START DATA PROVIDED

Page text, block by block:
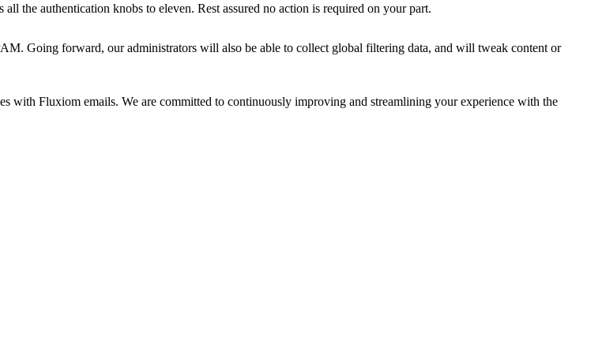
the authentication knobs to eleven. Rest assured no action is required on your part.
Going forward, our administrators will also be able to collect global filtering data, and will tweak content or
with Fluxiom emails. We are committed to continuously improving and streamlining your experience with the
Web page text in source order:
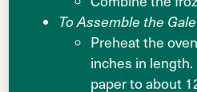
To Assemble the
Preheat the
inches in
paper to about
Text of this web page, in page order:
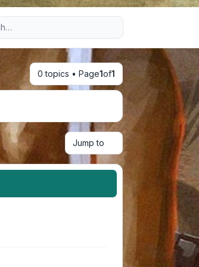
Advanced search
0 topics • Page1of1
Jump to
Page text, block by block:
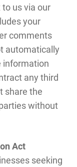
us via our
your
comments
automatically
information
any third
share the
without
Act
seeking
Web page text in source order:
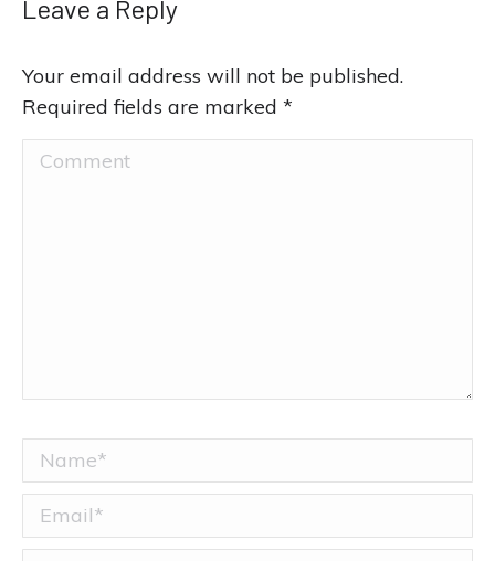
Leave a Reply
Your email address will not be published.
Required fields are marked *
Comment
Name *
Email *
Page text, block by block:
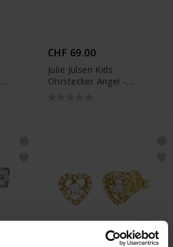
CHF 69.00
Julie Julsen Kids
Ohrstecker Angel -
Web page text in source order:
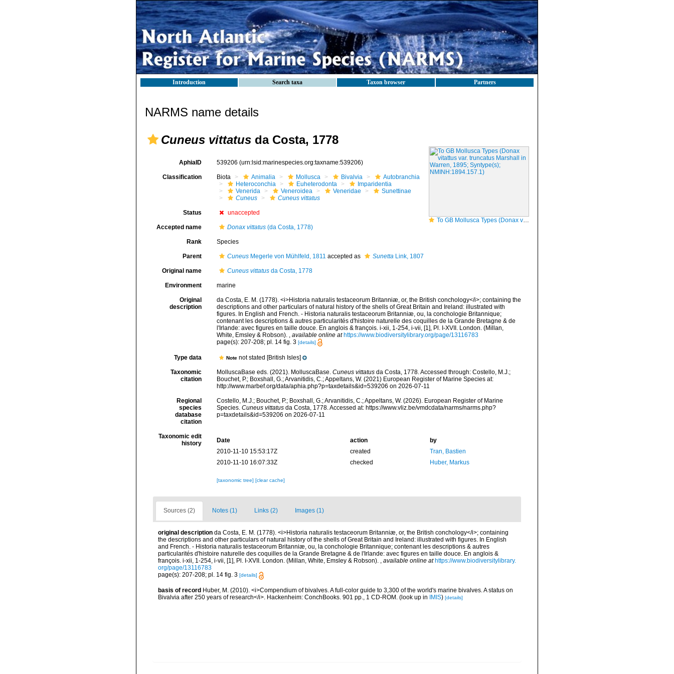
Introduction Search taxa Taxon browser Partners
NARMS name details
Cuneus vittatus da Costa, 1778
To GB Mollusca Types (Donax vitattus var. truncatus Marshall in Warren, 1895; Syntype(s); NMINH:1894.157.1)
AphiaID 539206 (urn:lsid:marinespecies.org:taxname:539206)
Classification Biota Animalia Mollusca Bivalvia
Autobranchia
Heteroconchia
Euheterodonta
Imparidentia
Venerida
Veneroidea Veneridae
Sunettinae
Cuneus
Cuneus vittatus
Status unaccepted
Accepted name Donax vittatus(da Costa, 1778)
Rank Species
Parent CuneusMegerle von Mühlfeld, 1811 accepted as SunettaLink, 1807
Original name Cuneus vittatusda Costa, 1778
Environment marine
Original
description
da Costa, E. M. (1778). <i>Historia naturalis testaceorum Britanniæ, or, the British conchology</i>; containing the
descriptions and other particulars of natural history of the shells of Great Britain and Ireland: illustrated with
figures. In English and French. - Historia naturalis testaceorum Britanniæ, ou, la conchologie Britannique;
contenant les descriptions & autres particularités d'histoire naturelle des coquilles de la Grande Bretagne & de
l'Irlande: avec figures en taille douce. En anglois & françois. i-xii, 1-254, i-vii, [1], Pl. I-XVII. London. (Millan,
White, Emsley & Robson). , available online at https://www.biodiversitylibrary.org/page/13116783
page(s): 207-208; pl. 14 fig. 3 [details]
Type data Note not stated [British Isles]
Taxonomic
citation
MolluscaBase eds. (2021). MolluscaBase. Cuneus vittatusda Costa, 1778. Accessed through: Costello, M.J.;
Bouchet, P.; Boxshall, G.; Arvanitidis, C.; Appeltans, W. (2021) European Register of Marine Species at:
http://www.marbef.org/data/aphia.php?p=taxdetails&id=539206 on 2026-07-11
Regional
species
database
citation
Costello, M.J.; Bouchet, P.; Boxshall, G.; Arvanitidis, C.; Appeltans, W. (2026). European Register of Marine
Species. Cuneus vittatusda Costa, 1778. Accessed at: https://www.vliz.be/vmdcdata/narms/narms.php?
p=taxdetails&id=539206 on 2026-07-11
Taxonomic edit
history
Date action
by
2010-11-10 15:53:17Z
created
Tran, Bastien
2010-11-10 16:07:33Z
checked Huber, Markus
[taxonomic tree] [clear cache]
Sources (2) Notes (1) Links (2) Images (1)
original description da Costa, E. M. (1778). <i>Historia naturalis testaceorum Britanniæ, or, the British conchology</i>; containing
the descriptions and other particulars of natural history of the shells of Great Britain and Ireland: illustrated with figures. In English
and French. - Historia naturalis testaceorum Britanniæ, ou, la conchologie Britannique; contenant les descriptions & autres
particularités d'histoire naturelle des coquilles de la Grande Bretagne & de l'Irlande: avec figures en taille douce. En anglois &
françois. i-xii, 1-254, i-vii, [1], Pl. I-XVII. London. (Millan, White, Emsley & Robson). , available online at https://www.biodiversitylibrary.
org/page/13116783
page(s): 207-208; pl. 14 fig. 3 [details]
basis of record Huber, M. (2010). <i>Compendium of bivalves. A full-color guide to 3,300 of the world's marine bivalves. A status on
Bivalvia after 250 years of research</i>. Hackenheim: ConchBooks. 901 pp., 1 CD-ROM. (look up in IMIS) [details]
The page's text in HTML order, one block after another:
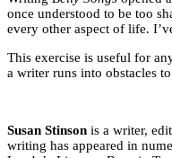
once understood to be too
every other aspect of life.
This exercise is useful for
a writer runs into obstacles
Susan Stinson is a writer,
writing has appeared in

END DATA PROVIDED

WHAT THE TASK REQUIRES: Carry over each record above character for character, with the pictures left out.

EXERCISE RESULT:
Page text, block by block:
the authentication knobs to eleven. Rest assured no action is required on your part.
Going forward, our administrators will also be able to collect global filtering data, and will tweak content or
with Fluxiom emails. We are committed to continuously improving and streamlining your experience with the
Web page text in source order:
To Assemble the
Preheat the
inches in
paper to about
Text of this web page, in page order:
Advanced search
0 topics • Page1of1
Jump to
Page text, block by block:
us via our
your
comments
automatically
information
any third
share the
without
Act
seeking
Web page text in source order:
Leave a Reply
Your email address will not be published.
Required fields are marked *
Comment
Name *
Email *
Page text, block by block:
CHF 69.00
Julie Julsen Kids
Ohrstecker Angel -
Web page text in source order:
Introduction Search taxa Taxon browser Partners
NARMS name details
Cuneus vittatus da Costa, 1778
To GB Mollusca Types (Donax vitattus var. truncatus Marshall in Warren, 1895; Syntype(s); NMINH:1894.157.1)
AphiaID 539206 (urn:lsid:marinespecies.org:taxname:539206)
Classification Biota Animalia Mollusca Bivalvia
Autobranchia
Heteroconchia
Euheterodonta
Imparidentia
Venerida
Veneroidea Veneridae
Sunettinae
Cuneus
Cuneus vittatus
Status unaccepted
Accepted name Donax vittatus(da Costa, 1778)
Rank Species
Parent CuneusMegerle von Mühlfeld, 1811 accepted as SunettaLink, 1807
Original name Cuneus vittatusda Costa, 1778
Environment marine
Original
description
da Costa, E. M. (1778). <i>Historia naturalis testaceorum Britanniæ, or, the British conchology</i>; containing the
descriptions and other particulars of natural history of the shells of Great Britain and Ireland: illustrated with
figures. In English and French. - Historia naturalis testaceorum Britanniæ, ou, la conchologie Britannique;
contenant les descriptions & autres particularités d'histoire naturelle des coquilles de la Grande Bretagne & de
l'Irlande: avec figures en taille douce. En anglois & françois. i-xii, 1-254, i-vii, [1], Pl. I-XVII. London. (Millan,
White, Emsley & Robson). , available online at https://www.biodiversitylibrary.org/page/13116783
page(s): 207-208; pl. 14 fig. 3 [details]
Type data Note not stated [British Isles]
Taxonomic
citation
MolluscaBase eds. (2021). MolluscaBase. Cuneus vittatusda Costa, 1778. Accessed through: Costello, M.J.;
Bouchet, P.; Boxshall, G.; Arvanitidis, C.; Appeltans, W. (2021) European Register of Marine Species at:
http://www.marbef.org/data/aphia.php?p=taxdetails&id=539206 on 2026-07-11
Regional
species
database
citation
Costello, M.J.; Bouchet, P.; Boxshall, G.; Arvanitidis, C.; Appeltans, W. (2026). European Register of Marine
Species. Cuneus vittatusda Costa, 1778. Accessed at: https://www.vliz.be/vmdcdata/narms/narms.php?
p=taxdetails&id=539206 on 2026-07-11
Taxonomic edit
history
Date action
by
2010-11-10 15:53:17Z
created
Tran, Bastien
2010-11-10 16:07:33Z
checked Huber, Markus
[taxonomic tree] [clear cache]
Sources (2) Notes (1) Links (2) Images (1)
original description da Costa, E. M. (1778). <i>Historia naturalis testaceorum Britanniæ, or, the British conchology</i>; containing
the descriptions and other particulars of natural history of the shells of Great Britain and Ireland: illustrated with figures. In English
and French. - Historia naturalis testaceorum Britanniæ, ou, la conchologie Britannique; contenant les descriptions & autres
particularités d'histoire naturelle des coquilles de la Grande Bretagne & de l'Irlande: avec figures en taille douce. En anglois &
françois. i-xii, 1-254, i-vii, [1], Pl. I-XVII. London. (Millan, White, Emsley & Robson). , available online at https://www.biodiversitylibrary.
org/page/13116783
page(s): 207-208; pl. 14 fig. 3 [details]
basis of record Huber, M. (2010). <i>Compendium of bivalves. A full-color guide to 3,300 of the world's marine bivalves. A status on
Bivalvia after 250 years of research</i>. Hackenheim: ConchBooks. 901 pp., 1 CD-ROM. (look up in IMIS) [details]
The page's text in HTML order, one block after another:
once understood to be too
every other aspect of life.
This exercise is useful for
a writer runs into obstacles
Susan Stinson is a writer,
writing has appeared in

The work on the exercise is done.